Hello everyone,
I'm working on a Cortex-A9 SoC equipped with 2 GB of RAM.
However, Linux is only given a fraction (typically 256 MB) of the RAM
to manage (via the mem= bootparam) while the rest is managed using
"OS-agnostic software". This "other memory" is meant to be shared
between different hardware blocks of the SoC.
We have a custom "memory_copy" kernel module, to copy between
"Linux-managed RAM" and "SoC-wide RAM". However, the performance
of this routine is... disappointingly underwhelming (8.5 MB/s).
Taking a closer look at the implementation, I spotted some
inefficiencies.
1) data is first copied (in chunks) to a temporary kernel buffer
2) for each word, a hardware remap is setup, then the word
is copied, then the hardware remap is reset. (This hardware
remap technique dates back to when we used MIPS.)
I thought I could both make the implementation simpler, and boost
the performance.
A) I used ioremap to have Linux map the "SoC-wide RAM" physical
addresses to virtual addresses that can be used in the module.
B) I then use copy_{to,from}_user directly between the user-space
buffer and the "SoC-wide RAM".
This approach is ~20x faster than the original.
My main question is:
Is this safe/guaranteed to work all the time? (as long as the
"SoC-wide RAM" is indeed RAM, not MM registers)
Secondary thoughts/questions:
We have routines for accesses in units of {8,16,32} bits.

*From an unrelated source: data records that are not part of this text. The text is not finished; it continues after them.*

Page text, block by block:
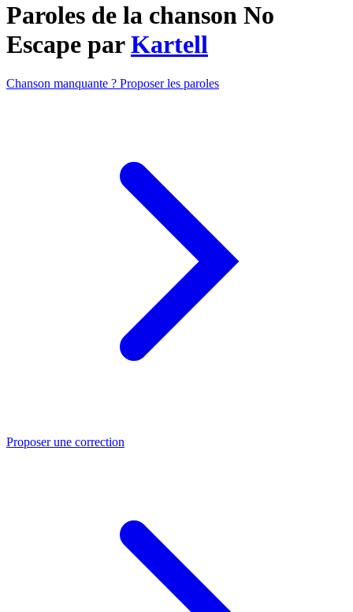
Paroles de la chanson No
Escape parKartell
Chanson manquante ? Proposer les paroles
Proposer une correction
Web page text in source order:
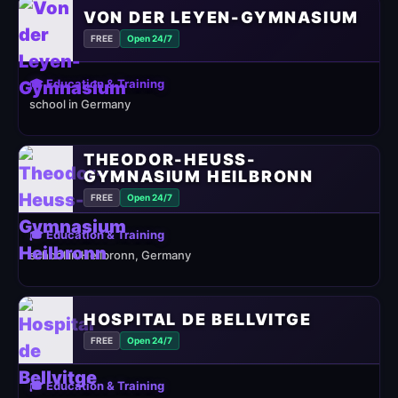
VON DER LEYEN-GYMNASIUM
FREE Open 24/7
🎓 Education & Training
school in Germany
THEODOR-HEUSS-
GYMNASIUM HEILBRONN
FREE Open 24/7
🎓 Education & Training
school in Heilbronn, Germany
HOSPITAL DE BELLVITGE
FREE Open 24/7
🎓 Education & Training
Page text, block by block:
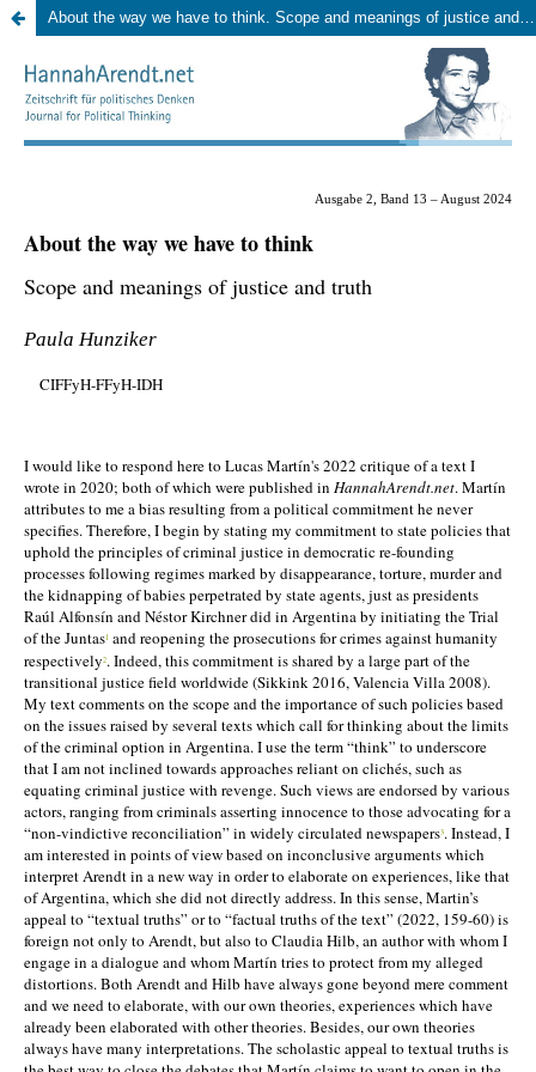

Since we're dealing with memory, I don't think the width
of the accesses is important, right? (for correctness)
AFAIU, ioremap maps as MT_DEVICE, i.e. uncached, no WC,
all memory optimizations disabled, etc. There might be
some performance improvements by using cached accesses,
and manually flushing when the copy is done.
Also, I don't know if copy_{to,from}_user is optimized
using SIMD/NEON? Maybe there is some perf left on the
table there?
Regards.